The hints given refer to unbiasing algorithms, which is the standard answer in cryptography. However, there is a very nice and different solution for the example of generating the $(2/3,1/3)$ distributed bits from an unbiased stream which I will mention here. For clarity call the output symbols $a$ and $b$ with $p_a=2/3=1-p_b$ instead of using binary symbols
Expand the probabilities in base 2 to get:
$$
\frac{2}{3}=0.101010101010\ldots
$$
and
$$
\frac{1}{3}=0.0101010101\ldots
$$
which means these probability atoms have dyadic expansions
$$
\frac{2}{3}=\frac{1}{2}+\frac{1}{8}+\frac{1}{32}+\cdots=\frac{1/2}{1-{1/4}}
$$
and
$$
\frac{1}{3}=\frac{1}{4}+\frac{1}{16}+\frac{1}{64}+\cdots=\frac{1/4}{1-{1/4}}
$$
This decomposition yields the following infinite tree which generates the symbols required:
if the unbiased bit is 0 go left, otherwise go right, when an $a$ or $b$ is emitted start again;
(the first left branch should have the symbol $a$).
In Chapter 5 of Cover & Thomas' Elements of Information Theory book it is proved that this procedure is optimal, i.e., it gives a tree of expected minimum length generating this distribution.

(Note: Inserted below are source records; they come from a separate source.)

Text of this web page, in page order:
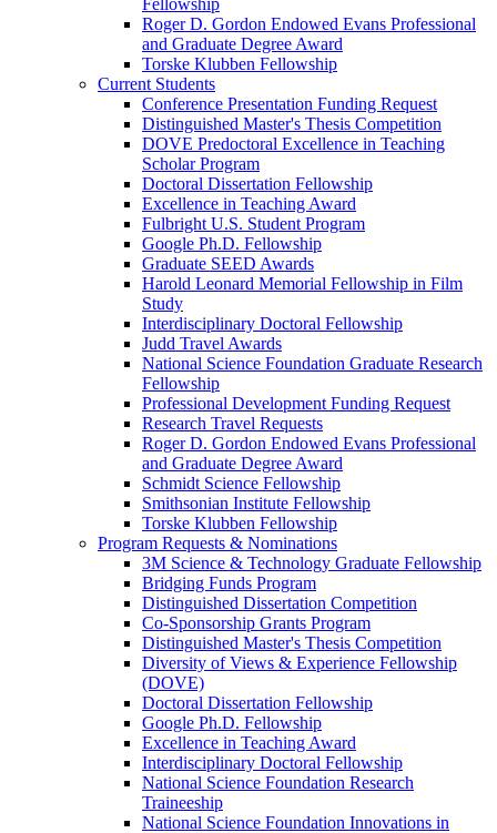
Fellowship
Roger D. Gordon Endowed Evans Professional
and Graduate Degree Award
Torske Klubben Fellowship
Current Students
Conference Presentation Funding Request
Distinguished Master's Thesis Competition
DOVE Predoctoral Excellence in Teaching
Scholar Program
Doctoral Dissertation Fellowship
Excellence in Teaching Award
Fulbright U.S. Student Program
Google Ph.D. Fellowship
Graduate SEED Awards
Harold Leonard Memorial Fellowship in Film
Study
Interdisciplinary Doctoral Fellowship
Judd Travel Awards
National Science Foundation Graduate Research
Fellowship
Professional Development Funding Request
Research Travel Requests
Roger D. Gordon Endowed Evans Professional
and Graduate Degree Award
Schmidt Science Fellowship
Smithsonian Institute Fellowship
Torske Klubben Fellowship
Program Requests & Nominations
3M Science & Technology Graduate Fellowship
Bridging Funds Program
Distinguished Dissertation Competition
Co-Sponsorship Grants Program
Distinguished Master's Thesis Competition
Diversity of Views & Experience Fellowship
(DOVE)
Doctoral Dissertation Fellowship
Google Ph.D. Fellowship
Excellence in Teaching Award
Interdisciplinary Doctoral Fellowship
National Science Foundation Research
Traineeship
National Science Foundation Innovations in
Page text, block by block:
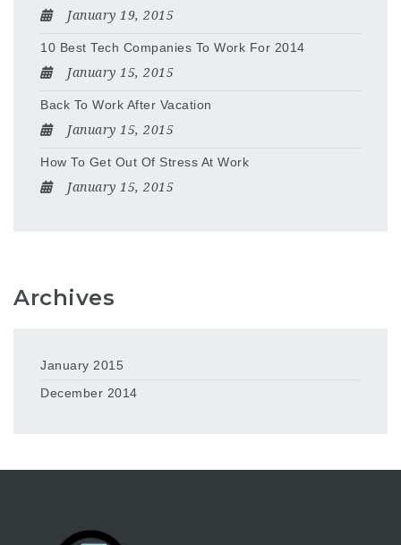
January 19, 2015
10 Best Tech Companies To Work For 2014
January 15, 2015
Back To Work After Vacation
January 15, 2015
How To Get Out Of Stress At Work
January 15, 2015
Archives
January 2015
December 2014
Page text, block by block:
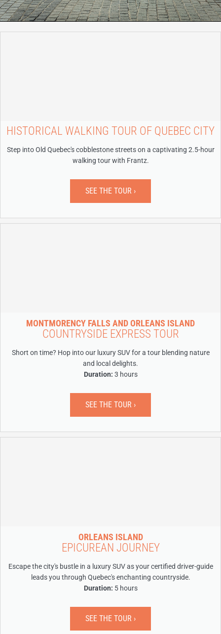
HISTORICAL WALKING TOUR OF QUEBEC CITY
Step into Old Quebec's cobblestone streets on a captivating 2.5-hour
walking tour with Frantz.
SEE THE TOUR ›
MONTMORENCY FALLS AND ORLEANS ISLAND
COUNTRYSIDE EXPRESS TOUR
Short on time? Hop into our luxury SUV for a tour blending nature
and local delights.
Duration: 3 hours
SEE THE TOUR ›
ORLEANS ISLAND
EPICUREAN JOURNEY
Escape the city's bustle in a luxury SUV as your certified driver-guide
leads you through Quebec's enchanting countryside.
Duration: 5 hours
SEE THE TOUR ›
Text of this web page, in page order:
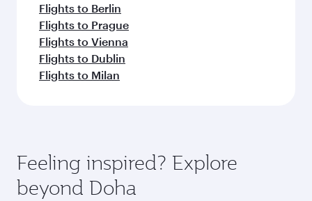
Flights to Berlin
Flights to Prague
Flights to Vienna
Flights to Dublin
Flights to Milan
Feeling inspired? Explore
beyond Doha
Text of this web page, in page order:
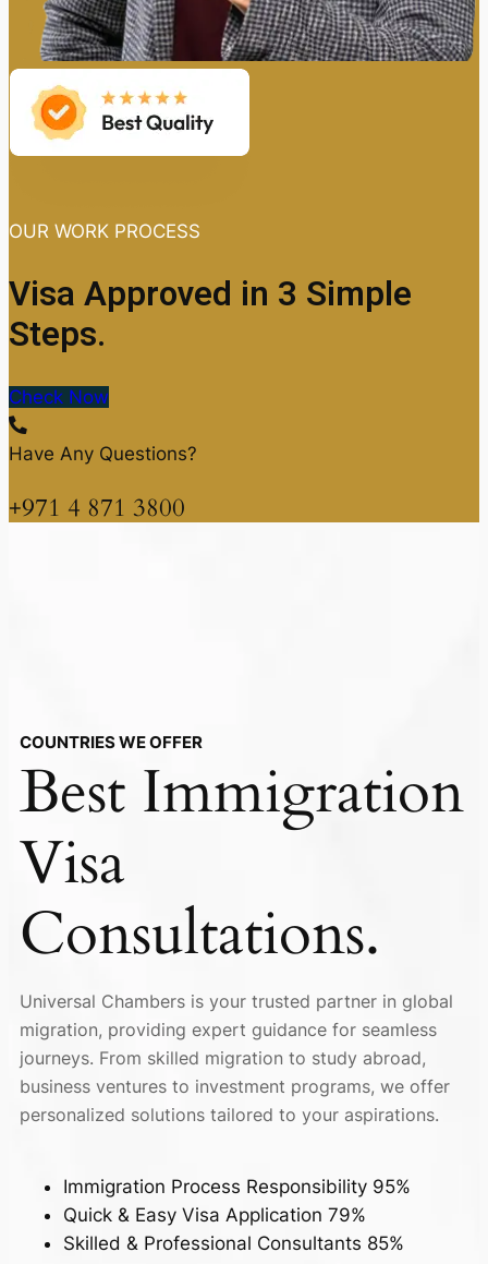
OUR WORK PROCESS
Visa Approved in 3 Simple
Steps.
Check Now
Have Any Questions?
+971 4 871 3800
COUNTRIES WE OFFER
Best Immigration
Visa
Consultations.
Universal Chambers is your trusted partner in global
migration, providing expert guidance for seamless
journeys. From skilled migration to study abroad,
business ventures to investment programs, we offer
personalized solutions tailored to your aspirations.
Immigration Process Responsibility 95%
Quick & Easy Visa Application 79%
Skilled & Professional Consultants 85%
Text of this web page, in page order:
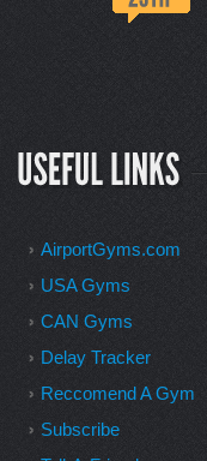
AirportGyms.com
USA Gyms
CAN Gyms
Delay Tracker
Reccomend A Gym
Subscribe
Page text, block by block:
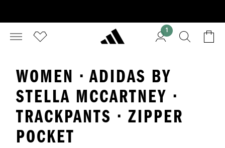
1
WOMEN · ADIDAS BY
STELLA MCCARTNEY ·
TRACKPANTS · ZIPPER
POCKET
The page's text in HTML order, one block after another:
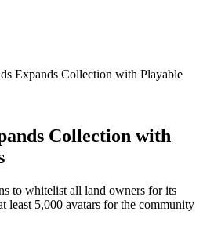
Expands Collection with Playable
Collection with
to whitelist all land owners for its
least 5,000 avatars for the community
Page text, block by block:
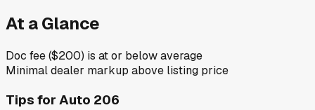
At a Glance
Doc fee ($200) is at or below average
Minimal dealer markup above listing price
Tips for Auto 206
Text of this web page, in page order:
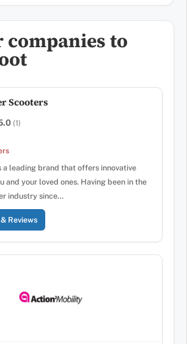
companies to
Scooters
(1)
a leading brand that offers innovative
and your loved ones. Having been in the
industry since…
Reviews
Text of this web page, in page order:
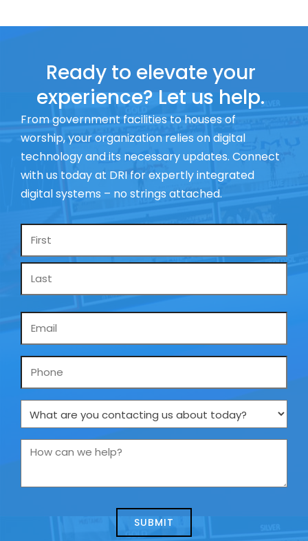
Ready to elevate your
experience? Let us help.
From government facilities to houses of
worship, your organization relies on digital
technology and its necessary updates. Connect
with us today at DRI for expertly integrated
digital systems – no strings attached.
Name
Phone
What
are
you
us
How
we
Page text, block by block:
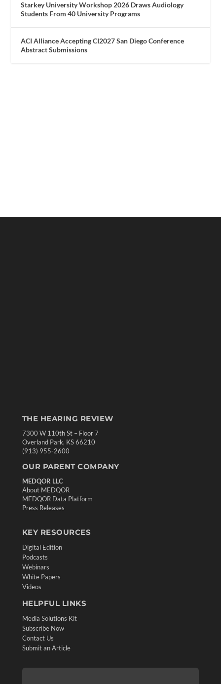
Starkey University Workshop 2026 Draws Audiology
Students From 40 University Programs
ACI Alliance Accepting CI2027 San Diego Conference
Abstract Submissions
THE HEARING REVIEW
7300 W 110th St – Floor 7
Overland Park, KS 66210
(913) 955-2600
OUR PARENT COMPANY
MEDQOR LLC
About MEDQOR
MEDQOR Data Platform
Press Releases
KEY RESOURCES
Digital Edition
Podcasts
Webinars
White Papers
Videos
HELPFUL LINKS
Media Solutions Kit
Subscribe Now
Contact Us
Submit an Article

Edit: As in the comments by @supercat, if $p$ is unknown but the input bits are independent, one can group say $3-$tuples into two sets of desired probability ratio, and also try to maximize the probability that a bit is actually output. $k=3$ is convenient for this case since the binomial coefficients $\binom{3}{j}$ are divisible by 3, if we ignore the first and last coefficient, so the grouping to obtain a $(1/3,2/3)$ probability [when symbols are output] becomes possible. Concretely
If you see 100 or 011, output $b$. If you see 010, 001, 101, or 110, output $a.$ If you see 000 or 111, throw out the bits and try again.